*** Block opens ***
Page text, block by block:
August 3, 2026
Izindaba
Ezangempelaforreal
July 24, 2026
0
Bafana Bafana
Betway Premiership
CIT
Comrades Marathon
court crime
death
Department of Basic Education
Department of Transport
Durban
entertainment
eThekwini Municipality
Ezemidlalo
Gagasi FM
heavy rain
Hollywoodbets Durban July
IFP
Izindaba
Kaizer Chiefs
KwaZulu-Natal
*** Block closes ***
__Problem requirements__
Down to the last line, retype the entries above exactly.

__Task output__
Page text, block by block:
August 3, 2026
Izindaba
Ezangempelaforreal
July 24, 2026
0
Bafana Bafana
Betway Premiership
CIT
Comrades Marathon
court crime
death
Department of Basic Education
Department of Transport
Durban
entertainment
eThekwini Municipality
Ezemidlalo
Gagasi FM
heavy rain
Hollywoodbets Durban July
IFP
Izindaba
Kaizer Chiefs
KwaZulu-Natal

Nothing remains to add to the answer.